A ponte tem apenas 25 metros de extensão, mas a obra erguida por moradores de uma cidade do interior do Rio de Janeiro passou por cima de enormes problemas de dinheiro, ineficiência e até de corrupção que assolam o Brasil.
A história ocorreu em Barra Mansa, a cerca de 130 km da capital.
A reportagem é de Gerardo Lissardy, publicada por BBC Brasil, 30-06-2016.
Lá há dois bairros de casas simples, muitas com tijolos expostos: Nova Esperança e São Luiz. Os bairros são separados por um riacho de vegetação densa, que complicava a vida dos moradores.
A questão, dizem, é que só um dos bairros conta com um posto de saúde. E apenas na outra margem há um ponto do ônibus que vai para o centro comercial da cidade.
Para acessar esses serviços, os moradores tinham que contornar o riacho por cerca de 2 km.
Instalaram passagens de madeira, mas toda chuva mais forte carregava as estruturas improvisadas rio abaixo. Pediram uma ponte à prefeitura, mas a resposta foi que não havia recursos em razão da crise econômica.
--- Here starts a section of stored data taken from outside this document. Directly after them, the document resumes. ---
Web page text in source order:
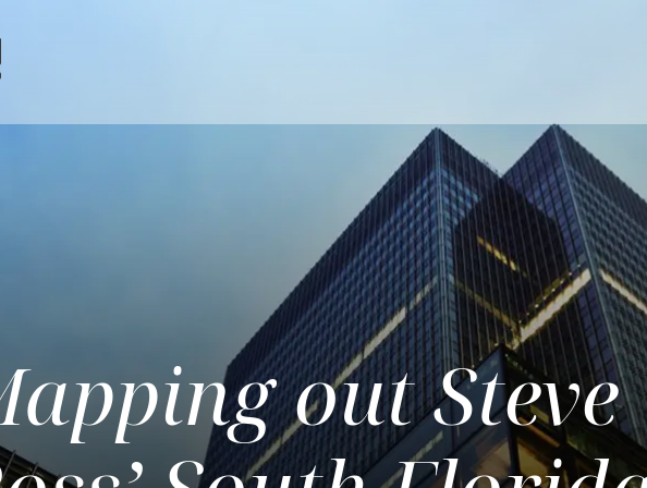
out Steve
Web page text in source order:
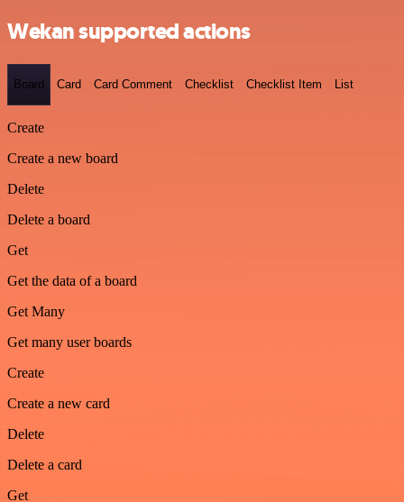
Wekan supported actions
Board Card Card Comment Checklist Checklist Item List
Create
Create a new board
Delete
Delete a board
Get
Get the data of a board
Get Many
Get many user boards
Create
Create a new card
Delete
Delete a card
Get
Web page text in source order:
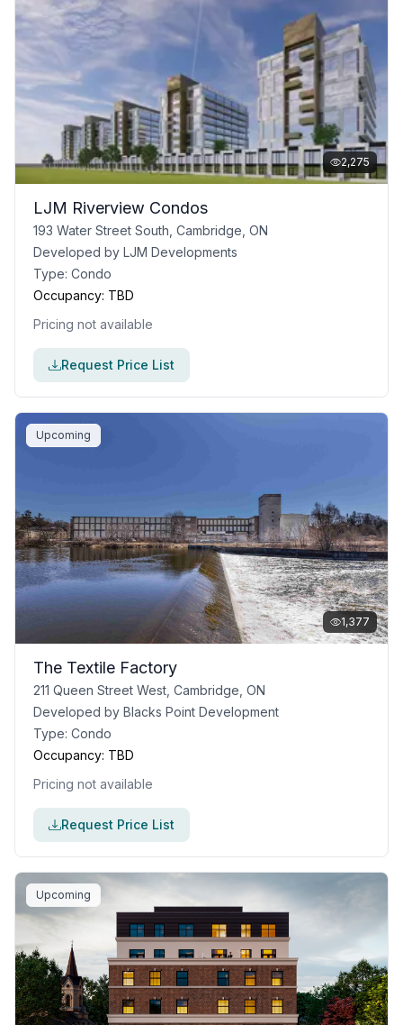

Cansadas de esperar por duas décadas, duas donas de casa que moram em lados diferentes do rio - Manoelina dos Santos, de 72 anos, e Juracy da Conceição, de 65 anos, tiveram uma ideia: e se os moradores fizessem a ponte?
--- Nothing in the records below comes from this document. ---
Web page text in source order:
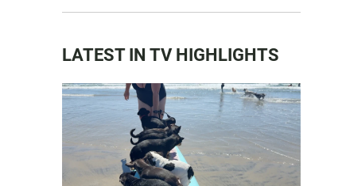
LATEST IN TV HIGHLIGHTS
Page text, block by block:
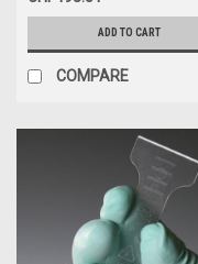
ADD TO CART
COMPARE
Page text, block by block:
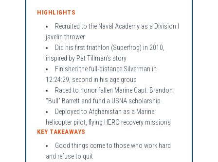
HIGHLIGHTS
Recruited to the Naval Academy as a Division I
javelin thrower
Did his first triathlon (Superfrog) in 2010,
inspired by Pat Tillman's story
Finished the full-distance Silverman in
12:24:29, second in his age group
Raced to honor fallen Marine Capt. Brandon
“Bull” Barrett and fund a USNA scholarship
Deployed to Afghanistan as a Marine
helicopter pilot, flying HERO recovery missions
KEY TAKEAWAYS
Good things come to those who work hard
and refuse to quit
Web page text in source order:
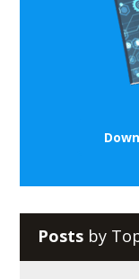
Posts by
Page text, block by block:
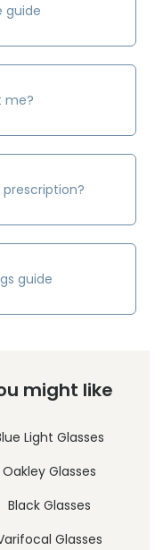
guide
me?
prescription?
guide
might like
Light Glasses
Oakley Glasses
Black Glasses
Glasses
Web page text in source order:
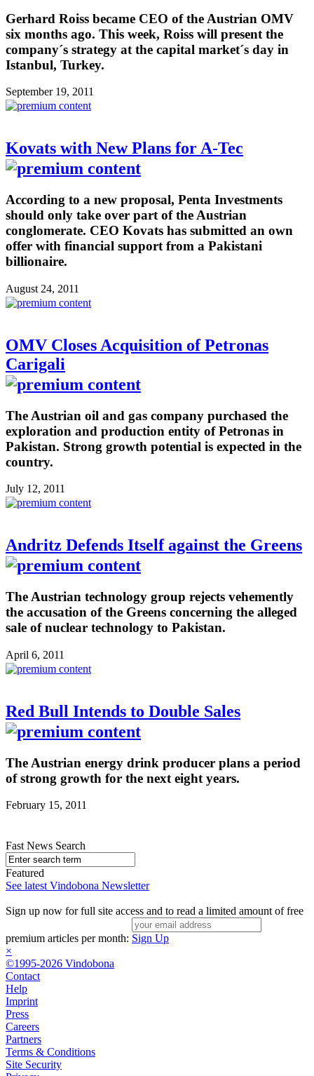
Gerhard Roiss became CEO of the Austrian OMV
six months ago. This week, Roiss will present the
company´s strategy at the capital market´s day in
Istanbul, Turkey.
September 19, 2011
Kovats with New Plans for A-Tec
According to a new proposal, Penta Investments
should only take over part of the Austrian
conglomerate. CEO Kovats has submitted an own
offer with financial support from a Pakistani
billionaire.
August 24, 2011
OMV Closes Acquisition of Petronas
Carigali
The Austrian oil and gas company purchased the
exploration and production entity of Petronas in
Pakistan. Strong growth potential is expected in the
country.
July 12, 2011
Andritz Defends Itself against the Greens
The Austrian technology group rejects vehemently
the accusation of the Greens concerning the alleged
sale of nuclear technology to Pakistan.
April 6, 2011
Red Bull Intends to Double Sales
The Austrian energy drink producer plans a period
of strong growth for the next eight years.
February 15, 2011
Fast News Search
Featured
See latest Vindobona Newsletter
Sign up now for full site access and to read a limited amount of free
premium articles per month: Sign Up
×
©1995-2026 Vindobona
Contact
Help
Imprint
Press
Careers
Partners
Terms & Conditions
Site Security

"Se dependêssemos do poder público, iríamos esperar mais dez anos" diz o comerciante Adalto José Soares, de 52 anos, filho de Manoelina. "Aí tomamos essa atitude, arrecadamos dinheiro com os moradores e fizemos", afirma, em conversa com a BBC Mundo, o serviço em espanhol da BBC.
Resultado: uma ponte 54 vezes mais barata do que o valor estimado pela prefeitura, e com recursos levantados em apenas um mês - uma lição em um país cujo poder público parece em decomposição.
'Variação de qualidade'
Milton Avelino, presidente da associação de moradores do Nova Esperança, explica a diferença nos orçamentos da ponte. "Pela prefeitura o valor era R$ 270 mil, nós fizemos com R$ 5.000."
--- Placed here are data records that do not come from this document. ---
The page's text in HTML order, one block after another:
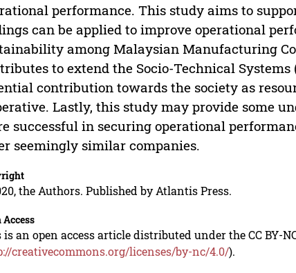
performance. This study aims to
can be applied to improve operational
among Malaysian Manufacturing
to extend the Socio-Technical
contribution towards the society as
Lastly, this study may provide some
successful in securing operational
seemingly similar companies.
the Authors. Published by Atlantis Press.
Access
is an open access article distributed under the CC BY-
creativecommons.org/licenses/by-nc/4.0/).
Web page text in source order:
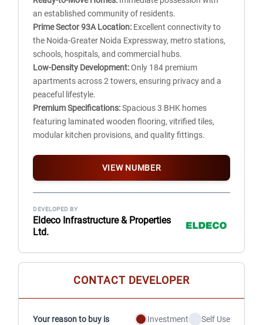
aluminium/UPVC glazed doors.
Corridors & Lobby:Kota stone, marble, or vitrified tile
flooring with OBD-finished walls and whitewashed
ceilings.
Internal Staircase:Durable marble or Kota stone
flooring.
an established community of residents.
Prime Sector 93A Location: Excellent connectivity to
the Noida-Greater Noida Expressway, metro stations,
schools, hospitals, and commercial hubs.
Low-Density Development:Only 184 premium
apartments across 2 towers, ensuring privacy and a
peaceful lifestyle.
Premium Specifications:Spacious 3 BHK homes
featuring laminated wooden flooring, vitrified tiles,
modular kitchen provisions, and quality fittings.
pool, landscaped gardens, children's play area, sports
facilities, and 24×7 security.
infrastructure and consistent property appreciation.
VIEW NUMBER
DEVELOPED BY
Eldeco Infrastructure & Properties
Ltd.
CONTACT DEVELOPER
Your reason to buy is Investment
Self Use
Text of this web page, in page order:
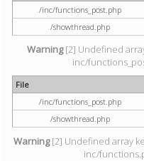
/inc/functions_post.php
/showthread.php
Warning[2] Undefined
inc/
File
/inc/functions_post.php
/showthread.php
Warning[2] Undefined array
inc/
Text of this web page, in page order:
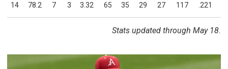
14 78.2 7 3 3.32 65 35 29 27 117 .221
Stats updated through May 18.
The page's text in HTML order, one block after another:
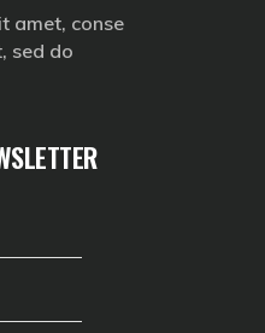
amet, conse
sed do
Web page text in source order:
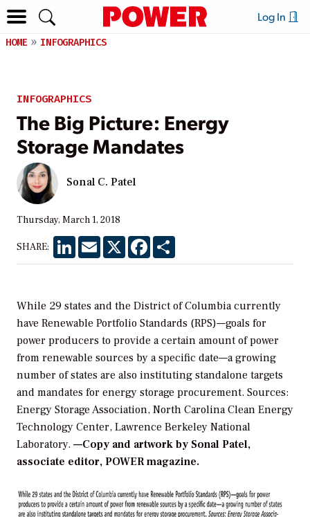
Log In
HOME INFOGRAPHICS
INFOGRAPHICS
The Big Picture: Energy
Storage Mandates
Sonal C. Patel
Thursday, March 1, 2018
SHARE: LinkedInEmail X Facebook
While 29 states and the District of Columbia currently
have Renewable Portfolio Standards (RPS)—goals for
power producers to provide a certain amount of power
from renewable sources by a specific date—a growing
number of states are also instituting standalone targets
and mandates for energy storage procurement. Sources:
Energy Storage Association, North Carolina Clean Energy
Technology Center, Lawrence Berkeley National
Laboratory. —Copy and artwork by Sonal Patel,
associate editor, POWER magazine.
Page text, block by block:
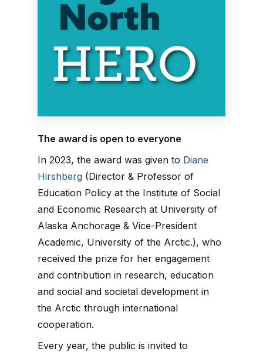
The award is open to everyone
In 2023, the award was given to Diane
Hirshberg (Director & Professor of
Education Policy at the Institute of Social
and Economic Research at University of
Alaska Anchorage & Vice-President
Academic, University of the Arctic.), who
received the prize for her engagement
and contribution in research, education
and social and societal development in
the Arctic through international
cooperation.
Every year, the public is invited to
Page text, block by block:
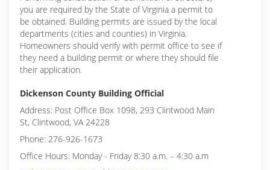
you are required by the State of Virginia a permit to
be obtained. Building permits are issued by the local
departments (cities and counties) in Virginia.
Homeowners should verify with permit office to see if
they need a building permit or where they should file
their application.
Dickenson County Building Official
Address: Post Office Box 1098, 293 Clintwood Main
St, Clintwood, VA 24228
Phone: 276-926-1673
Office Hours: Monday - Friday 8:30 a.m. – 4:30 a.m
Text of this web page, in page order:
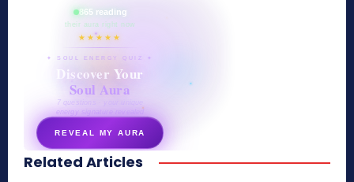
865 reading
their aura right now
★★★★★
✦ SOUL ENERGY QUIZ ✦
Discover Your
Soul Aura
7 questions · your unique
energy signature revealed
REVEAL MY AURA
secretnaturale.com/aura
Related Articles
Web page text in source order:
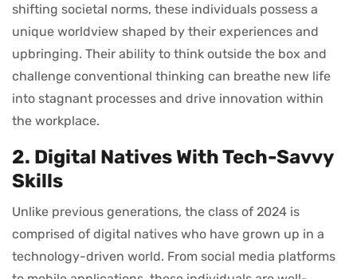
shifting societal norms, these individuals possess a
unique worldview shaped by their experiences and
upbringing. Their ability to think outside the box and
challenge conventional thinking can breathe new life
into stagnant processes and drive innovation within
the workplace.
2. Digital Natives With Tech-Savvy
Skills
Unlike previous generations, the class of 2024 is
comprised of digital natives who have grown up in a
technology-driven world. From social media platforms
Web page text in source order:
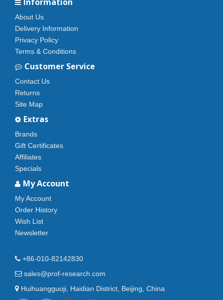
About Us
Delivery Information
Privacy Policy
Terms & Conditions
Customer Service
Contact Us
Returns
Site Map
Extras
Brands
Gift Certificates
Affiliates
Specials
My Account
My Account
Order History
Wish List
Newsletter
+86-010-82142830
sales@prof-research.com
Huihuangguoji, Haidian District, Beijing, China
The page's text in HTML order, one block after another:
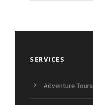
SERVICES
Adventure Tours
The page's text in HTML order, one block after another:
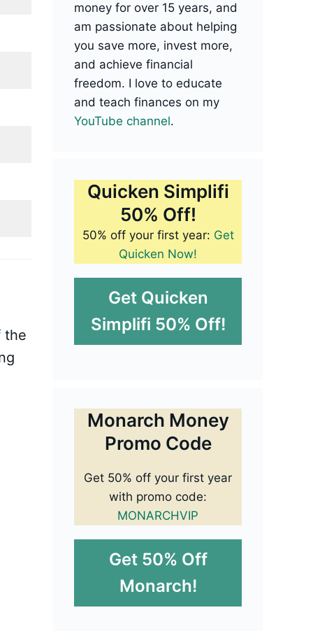
the
money for over 15 years, and
am passionate about helping
you save more, invest more,
and achieve financial
freedom. I love to educate
and teach finances on my
YouTube channel.
Quicken Simplifi
50% Off!
50% off your first year: Get
Quicken Now!
Get Quicken
Simplifi 50% Off!
Monarch Money
Promo Code
Get 50% off your first year
with promo code:
MONARCHVIP
Get 50% Off
Monarch!

E qual é o motivo da disparidade?
A Superintendência de Obras e Serviços de Barra Mansa diz que há uma "variação de qualidade nos projetos".
"Como foi feita sem aval da prefeitura, não há como garantir que houve um projeto com cálculo estrutural eficiente, prevendo, por exemplo, variações no nível do rio", afirmou a pasta.
O comerciante Soares lembra, porém, que, em abril deste ano, parte de uma ciclovia recém-inaugurada pelo poder público desabou no Rio de Janeiro, em acidente numa obra de R$ 12,6 milhões e que matou duas pessoas.
"Não fizeram essa ciclovia bonita no Rio com engenharia e morreram duas pessoas?", questiona. "Nós fizemos uma boa fundação, ainda que a mão de Deus seja pesada e nada pode garantir que uma chuva forte não possa levar (a ponte)."
A construção tem três pilares de cimento, sobre os quais há duas vigas que sustentam o piso de chapas de 1,1 metro de largura, corrimões e ligações metálicas.
"A ponte tem capacidade para suportar até três toneladas em movimento", estima Antônio Carlos Moura, um morador da região de 56 anos que trabalha com portões elétricos e estruturas metálicas.
Ele atuou na obra, ao lado de pedreiros, eletricistas, soldadores e pintores. Trabalharam apenas aos sábados e domingos e terminaram tudo em quatro finais de semana.
Suspeitas de corrupção
Moradores suspeitam que a diferença de custos possa ter sido uma tentativa de inflar o orçamento da obra para desviar dinheiro, como ocorria na Petrobras e outras estatais, segundo investigações da Operação Lava Jato.
"Acredito que o poder público fosse fazer uma obra superfaturada em uma comunidade que luta com dificuldades, um município pobre de um país quebrado", comenta Moura.
O prefeito de Barra Mansa, Jonas Marins (PCdoB), foi afastado do cargo pela Justiça neste mês, acusado de irregularidades em gastos na saúde, o que ele nega.
O prefeito interino, Jorge Costa (PRB), disse que a diferença nos orçamentos da ponte "é muito estranha", mas disse não ser possível afirmar se houve ou não corrupção.
"Senti-me envergonhado por minha cidade não ter construído a ponte", afirmou Costa, que disse ter ido pedir desculpas pessoalmente aos moradores.
Nos bairros agora conectados pela obra, alguns já sonham com a possibilidade de o caso ser um grão de areia que ajude a mudar as coisas no Brasil.
"Quem sabe se no futuro, quando as comunidades conseguirem fazer suas pontes, estradas, viadutos e hospitais, não iremos mais ouvir falar de políticos corruptos nem de corrupção", diz o morador Moura.